To the unassuming, Paris Saint-Germain are Paris’ only football club.

As much as their owners might want to present this narrative, of course it is not true. Red Star are a club steeped in tradition and social activism. Paris FC have flirted with promotion from Ligue 2 in recent seasons. And then you have Racing Club de France Football.

Formed in 1882 and a founding member of Ligue 1, Racing are one of France’s most historic clubs. Their greatest period of success came during the 1930s and 1940s, when they won a league title and five Coupe de France trophies.

A brief resurgence came at the beginning of the 1960s, with back-to-back second place finishes in Division 1, but by the end of the decade Racing were in the fourth division. Not much happened for the next 20 years, until they were bought by Jean-Luc Lagardère.

An extremely successful businessman, Lagardère started out in engineering but grew to become CEO of industrial giant Matra. This company became famous for its association with motor racing, as Lagardère’s Matra-Ford team won both Formula 1 titles in 1969, alongside other forays into the 24 Hours of Le Mans and rallying.

His expansion into football started in the late 1970s, although his intention to form a new team called Paris 1 never materialised. Lagardère returned in 1982, with the intention of restoring Racing – a name with more than a little irony – to their former glory.

The plan was to merge Paris FC and Racing, but the latter refused. Not used to rejection, Lagardère simply bought PFC, renaming it ‘Racing Paris 1’ and copying Racing’s light blue and white kit. Within a year the merger had taken place.

Racing jumped up a league to Division 2, and in 1984 beat Saint-Étienne in the promotion play-off. The team moved from their historic Colombes home to the Parc des Princes. Prolific Algerian icon Rabah Madjer was up front. Lagardère spoke of “Racing succeeding Saint-Étienne in the hearts of the French people.” As usual, he appeared to be getting his way.

Then Racing finished bottom.

Maxime Bossis, starting centre back in France’s victorious Euro 1984 campaign, arrived from Nantes on a monthly wage of 300,000 francs. Having defeated Saint-Étienne in a case of play-off déjà vu, now Lagardère really laid down the gauntlet.

Arguably the most seismic signing was Luis Fernández. The midfielder had just captained PSG to their first league title and was part of France’s legendary ‘Magic Square’. And yet, tempted by a monthly wage of 700,000 francs, he moved to the newly promoted side.

On a similarly eye-watering wage was Enzo Francescoli, who arrived in Paris having starred at the 1986 World Cup with Uruguay. Combined with his compatriot Rubén Paz, German playmaker Pierre Littbarski and Les Bleus left-back Thierry Tusseau, in just a few months Racing had assembled one of Division 1’s best teams.

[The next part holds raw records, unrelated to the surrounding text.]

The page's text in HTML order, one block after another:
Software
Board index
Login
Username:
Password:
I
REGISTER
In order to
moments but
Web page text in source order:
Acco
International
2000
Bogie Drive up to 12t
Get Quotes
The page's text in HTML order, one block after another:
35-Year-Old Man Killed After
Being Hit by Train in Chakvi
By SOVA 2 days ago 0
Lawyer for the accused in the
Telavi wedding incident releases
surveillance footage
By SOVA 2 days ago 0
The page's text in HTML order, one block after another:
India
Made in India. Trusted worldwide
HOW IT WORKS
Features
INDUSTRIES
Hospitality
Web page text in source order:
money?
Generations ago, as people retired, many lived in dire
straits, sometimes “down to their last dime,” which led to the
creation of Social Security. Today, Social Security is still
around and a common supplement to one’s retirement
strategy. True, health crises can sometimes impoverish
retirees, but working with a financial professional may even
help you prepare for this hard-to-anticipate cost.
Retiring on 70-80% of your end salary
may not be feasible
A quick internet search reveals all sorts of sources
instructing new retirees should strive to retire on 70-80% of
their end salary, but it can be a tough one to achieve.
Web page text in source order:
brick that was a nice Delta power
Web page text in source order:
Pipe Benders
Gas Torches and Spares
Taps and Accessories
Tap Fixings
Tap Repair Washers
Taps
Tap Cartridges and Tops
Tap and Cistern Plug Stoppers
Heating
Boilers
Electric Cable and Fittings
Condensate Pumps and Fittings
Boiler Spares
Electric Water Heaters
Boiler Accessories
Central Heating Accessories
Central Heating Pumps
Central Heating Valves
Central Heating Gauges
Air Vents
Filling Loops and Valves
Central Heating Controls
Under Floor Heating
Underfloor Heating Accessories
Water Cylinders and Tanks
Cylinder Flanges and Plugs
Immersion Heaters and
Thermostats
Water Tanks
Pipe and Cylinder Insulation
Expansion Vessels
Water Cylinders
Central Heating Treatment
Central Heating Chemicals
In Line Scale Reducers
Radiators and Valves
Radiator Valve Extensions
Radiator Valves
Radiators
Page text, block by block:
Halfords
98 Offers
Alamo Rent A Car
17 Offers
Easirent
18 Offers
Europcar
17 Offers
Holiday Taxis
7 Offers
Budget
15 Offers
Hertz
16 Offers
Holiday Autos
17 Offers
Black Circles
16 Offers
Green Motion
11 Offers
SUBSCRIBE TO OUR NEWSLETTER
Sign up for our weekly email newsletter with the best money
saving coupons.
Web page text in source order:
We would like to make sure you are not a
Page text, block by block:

Considering this signing policy and an annual budget of 80 million francs, Racing were arguably the world’s first Galácticos. Unfortunately for Lagardère, it backfired massively.

Given his investment, a final finish of 13th was embarrassing for the businessman. In shades of Roman Abramovich at Chelsea, he then decided to recruit Porto’s European Cup winning manager Artur Jorge.

It’s here where Lagardère’s background could be seen. His previous sporting endeavours involved far less variables. Engineer the best car, recruit the most skilled driver, and you have a pretty good chance of winning. Success in football however is not so simple.

Jorge may have been champion of Europe, but few would have labelled him the continent’s best coach. In his first season he did get Racing into a title race, after a slow start, but in typical fashion won none of the final twelve games – scoring just four goals – to slump to 7th.

From there things quickly unravelled. Racing only avoided relegation by virtue of goal difference in 1988/89. As business rival Bernard Tapie was getting his revolution at Marseille into full swing, Lagardère was barely keeping his head above water.

What was arguably worse was the club were now named Matra Racing, after Lagardère had persuaded the French FA to allow his brand into the name. Each defeat now represented a direct embarrassment for Matra on a national scale.

Lagardère had got involved in football largely as a marketing exercise, intent on spreading his company’s name across Europe. As he once put it: “We are helping to raise awareness of the brand before the launch of products intended for the general public.”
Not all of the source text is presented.